■ **What to do**
Exclude the pictures; give every entry again exactly as written.

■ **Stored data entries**
····················

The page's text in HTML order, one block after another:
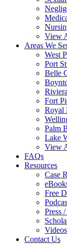
View
Areas We
West
Port
Belle
Fort
Royal
Palm
Lake
View
FAQs
Resources
Case
Free
Press
Videos
Contact Us
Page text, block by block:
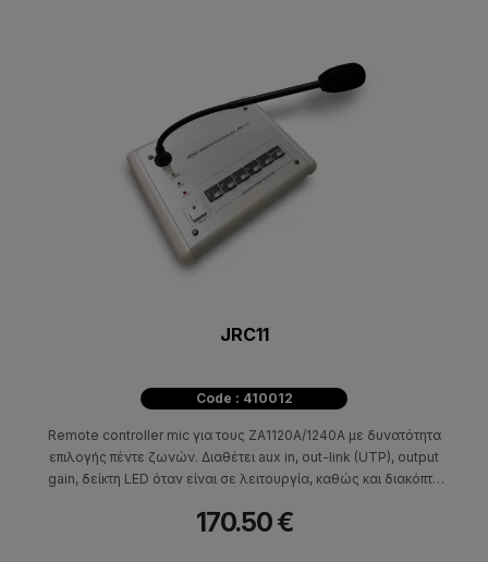
JRC11
Code : 410012
Remote controller mic για τους ZA1120A/1240A με δυνατότητα
επιλογής πέντε ζωνών. Διαθέτει aux in, out-link (UTP), output
gain, δείκτη LED όταν είναι σε λειτουργία, καθώς και διακόπτη
λειτουργία του η πλακέτα RR100/JRR10. Διαστάσεις (HxWxD)
170.50 €
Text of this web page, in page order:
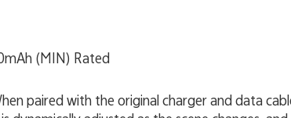
(MIN) Rated
paired with the original charger and data
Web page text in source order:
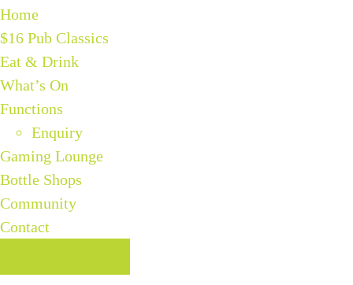
Home
$16 Pub Classics
Eat & Drink
What’s On
Functions
Enquiry
Gaming Lounge
Bottle Shops
Community
Contact
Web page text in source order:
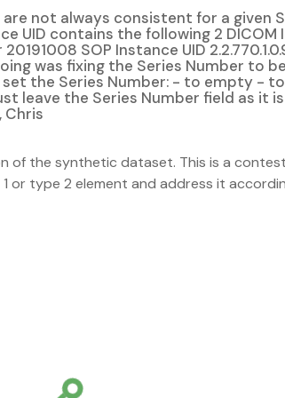
not always consistent for a given
UID contains the following 2 DICOM
SOP Instance UID
was fixing the Series Number to
the Series Number: - to empty -
leave the Series Number field as it
Chris
of the synthetic dataset. This is a
type 2 element and address it
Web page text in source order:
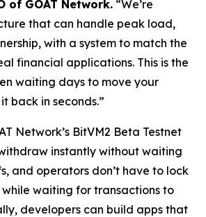
of GOAT Network. “We’re
that can handle peak load,
with a system to match the
financial applications. This is the
waiting days to move your
back in seconds.”
Network’s BitVM2 Beta Testnet
instantly without waiting
and operators don’t have to lock
waiting for transactions to
developers can build apps that
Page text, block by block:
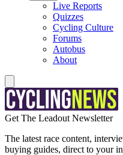
Live Reports
Quizzes
Cycling Culture
Forums
Autobus
About
Get The Leadout Newsletter
The latest race content,
buying guides, direct to your
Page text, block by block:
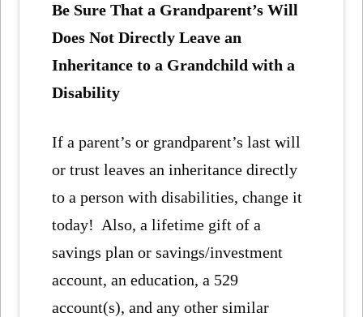
Be Sure Thata Grandparent’s Will
Does Not Directly Leave an
Inheritance to a Grandchild with a
Disability
If a parent’s or grandparent’s last will
or trust leaves an inheritance directly
to a person with disabilities, change it
today! Also, a lifetime gift of a
savings plan or savings/investment
account, an education, a 529
account(s), and any other similar
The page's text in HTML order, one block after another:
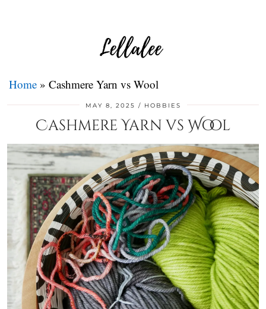
Home » Cashmere Yarn vs Wool
MAY 8, 2025 HOBBIES
Cashmere Yarn vs Wool
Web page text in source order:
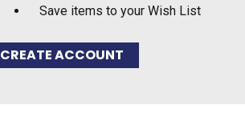
Save items to your Wish List
CREATE ACCOUNT

····················

■ **Written solution**
The page's text in HTML order, one block after another:
View
Areas We
West
Port
Belle
Fort
Royal
Palm
Lake
View
FAQs
Resources
Case
Free
Press
Videos
Contact Us
Page text, block by block:
JRC11
Code : 410012
Remote controller mic για τους ZA1120A/1240A με δυνατότητα
επιλογής πέντε ζωνών. Διαθέτει aux in, out-link (UTP), output
gain, δείκτη LED όταν είναι σε λειτουργία, καθώς και διακόπτη
λειτουργία του η πλακέτα RR100/JRR10. Διαστάσεις (HxWxD)
170.50 €
Text of this web page, in page order:
(MIN) Rated
paired with the original charger and data
Web page text in source order:
Home
$16 Pub Classics
Eat & Drink
What’s On
Functions
Enquiry
Gaming Lounge
Bottle Shops
Community
Contact
Web page text in source order:
not always consistent for a given
UID contains the following 2 DICOM
SOP Instance UID
was fixing the Series Number to
the Series Number: - to empty -
leave the Series Number field as it
Chris
of the synthetic dataset. This is a
type 2 element and address it
Web page text in source order:
of GOAT Network. “We’re
that can handle peak load,
with a system to match the
financial applications. This is the
waiting days to move your
back in seconds.”
Network’s BitVM2 Beta Testnet
instantly without waiting
and operators don’t have to lock
waiting for transactions to
developers can build apps that
Page text, block by block:
Live Reports
Quizzes
Cycling Culture
Forums
Autobus
About
Get The Leadout Newsletter
The latest race content,
buying guides, direct to your
Page text, block by block:
Be Sure Thata Grandparent’s Will
Does Not Directly Leave an
Inheritance to a Grandchild with a
Disability
If a parent’s or grandparent’s last will
or trust leaves an inheritance directly
to a person with disabilities, change it
today! Also, a lifetime gift of a
savings plan or savings/investment
account, an education, a 529
account(s), and any other similar
The page's text in HTML order, one block after another:
Home » Cashmere Yarn vs Wool
MAY 8, 2025 HOBBIES
Cashmere Yarn vs Wool
Web page text in source order:
Save items to your Wish List
CREATE ACCOUNT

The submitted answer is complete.